Consumer spending for online content is up 14 percent from $1.6 billion in 2003 to $1.8 billion in 2004. Entertainment/lifestyles was the fastest growing content category, according to a year-end study conducted by the Online Publishers Association (OPA) and comScore Networks.

The online personals/dating category remained in the number one slot among leading content categories at $469.5 million, a four percent increase over 2003.

In contrast, entertainment/lifestyles, a category which includes digital music and multimedia sites, nearly doubled over the year, from $217.6 million in 2003 to $413.5 million in 2004. Buoyed by 90 percent year-over-year growth, entertainment/lifestyles supplanted the business/investment sector as the second-ranked paid content category. (Business/investment posted a 6.3 percent decline last year to $312.9 million, one of only three categories that dropped in 2004.)

The next two fastest growing online content categories were sports (including fantasy sports) and games. Both have an entertainment component and posted double-digit growth, notes Michael Zimbalist, the OPA's president.

"There's a trend playing out," Zimbalist said. "We're seeing the evolution of the Internet from an information resource into a medium used for entertainment and fun."

While the report doesn't detail growth of entertainment/lifestyle subcategories, Zimbalist said the maturation of online music was a key drive of growth in the category.

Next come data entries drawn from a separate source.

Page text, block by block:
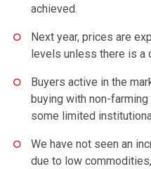
achieved.
Next year, prices are
levels unless there is a
Buyers active in the
buying with non-
some limited
We have not seen an
due to low
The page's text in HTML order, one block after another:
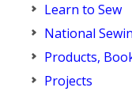
Learn to Sew
National
Products,
Projects
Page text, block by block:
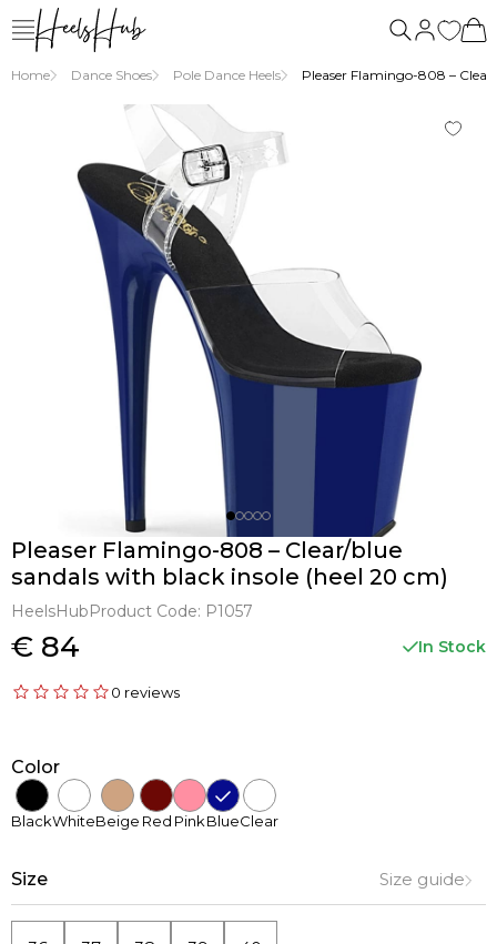
Home Dance Shoes Pole Dance Heels Pleaser Flamingo-808 –
Pleaser Flamingo-808 – Clear/blue
sandals with black insole (heel 20 cm)
HeelsHubProduct Code: P1057
€ 84 In Stock
0 reviews
Color
BlackWhiteBeige Red PinkBlueClear
Size Size guide
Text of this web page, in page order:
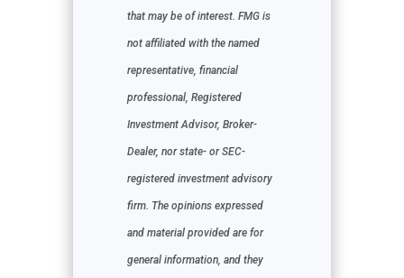
that may be of interest. FMG is
not affiliated with the named
representative, financial
professional, Registered
Investment Advisor, Broker-
Dealer, nor state- or SEC-
registered investment advisory
firm. The opinions expressed
and material provided are for
general information, and they
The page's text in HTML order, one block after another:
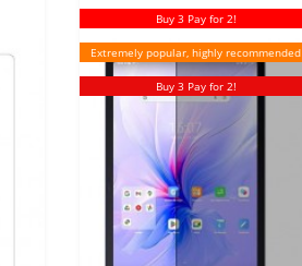
Buy 3 Pay for 2!
Extremely popular, highly recommended
Buy 3 Pay for 2!
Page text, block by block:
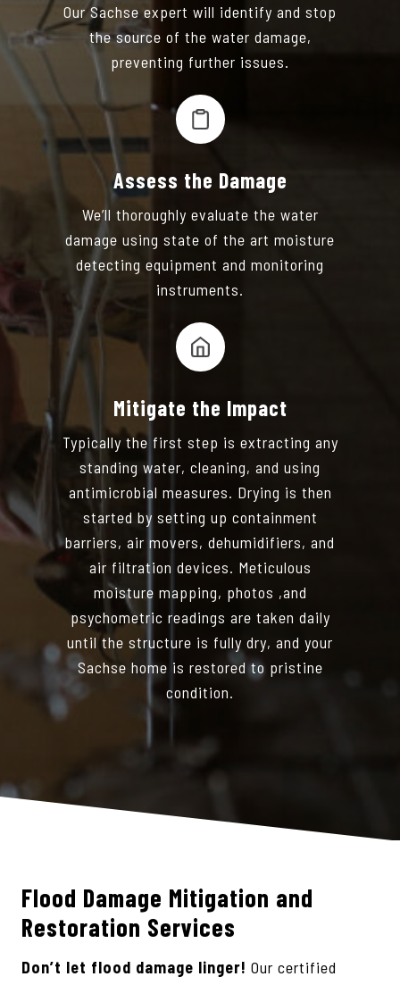
Our Sachse expert will identify and stop
the source of the water damage,
preventing further issues.
Assess the Damage
We’ll thoroughly evaluate the water
damage using state of the art moisture
detecting equipment and monitoring
instruments.
Mitigate the Impact
Typically the first step is extracting any
standing water, cleaning, and using
antimicrobial measures. Drying is then
started by setting up containment
barriers, air movers, dehumidifiers, and
air filtration devices. Meticulous
moisture mapping, photos ,and
psychometric readings are taken daily
until the structure is fully dry, and your
Sachse home is restored to pristine
condition.
Flood Damage Mitigation and
Restoration Services
Don’t let flood damage linger! Our certified
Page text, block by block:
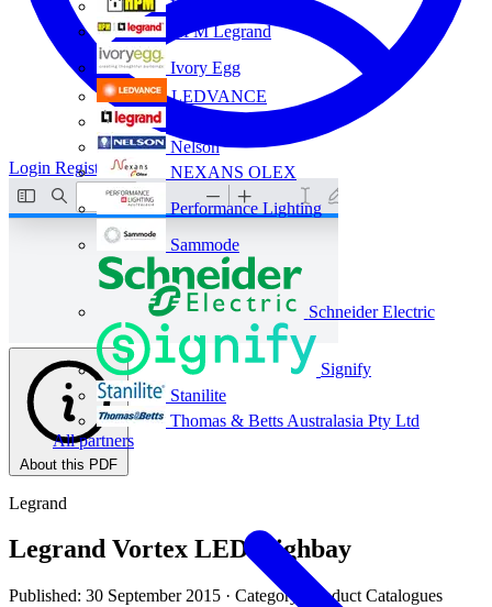
HPM
HPM Legrand
Ivory Egg
LEDVANCE
Nelson
NEXANS OLEX
Performance Lighting
Sammode
Schneider Electric
Signify
Stanilite
Thomas & Betts Australasia Pty Ltd
All partners
Login Register
About this PDF
Legrand
Legrand Vortex LED Highbay
Published: 30 September 2015 · Category: Product Catalogues
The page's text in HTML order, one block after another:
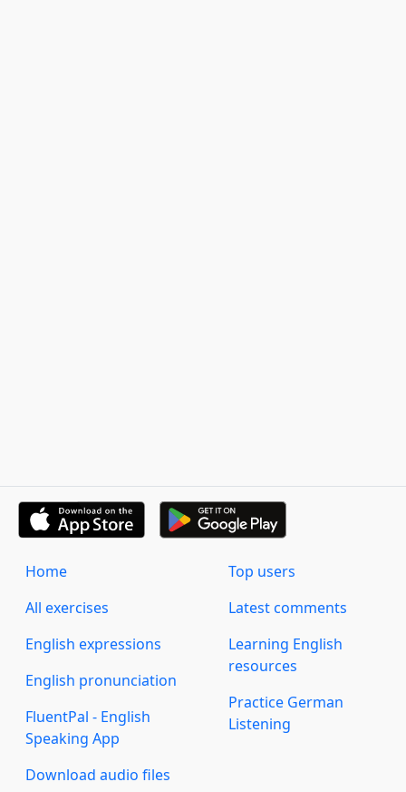
Home
All exercises
English expressions
English pronunciation
FluentPal - English
Speaking App
Download audio files
Top users
Latest comments
Learning English
resources
Practice German
Listening
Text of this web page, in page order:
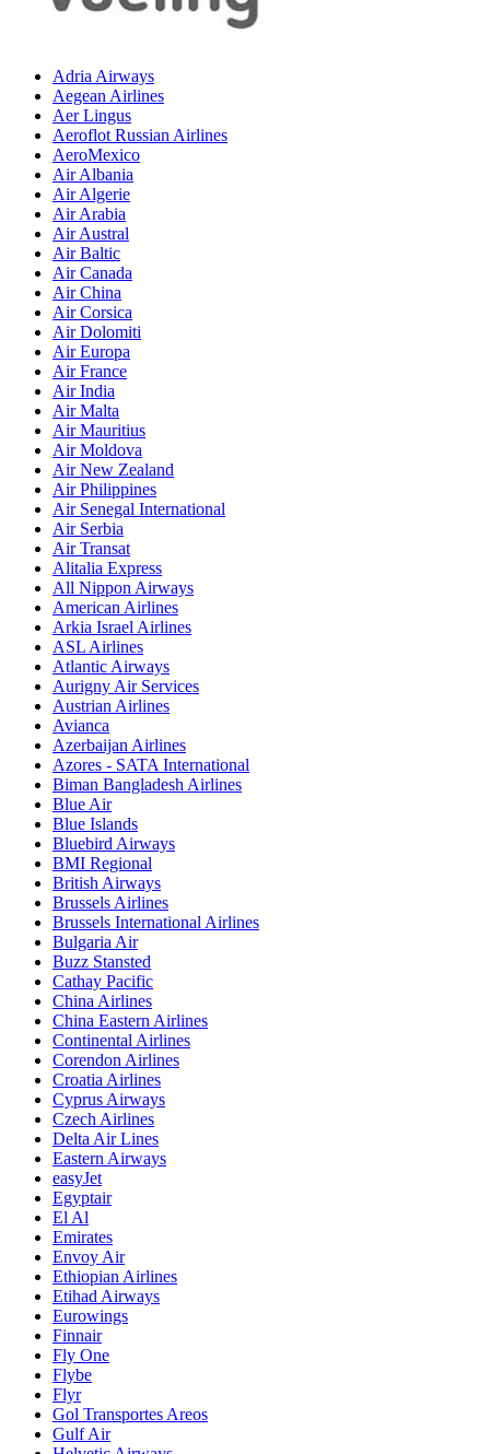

"2004 was the year when legitimate online music services came into their own," he said. "My gut tells me this growth happened because of Napster coming back and the surge in iTunes and other online music services last year."

For Q4 2004, online content consumer spending reached an all-time high of $472 million, the eighth consecutive quarterly increase.

The study doesn't measure spending on adult, gambling, or illegal drug-related sites; software purchases; "get-rich-quick" schemes; ISPs; electronic faxing; Web-based email applications; or subscription games played through a non-browser interface.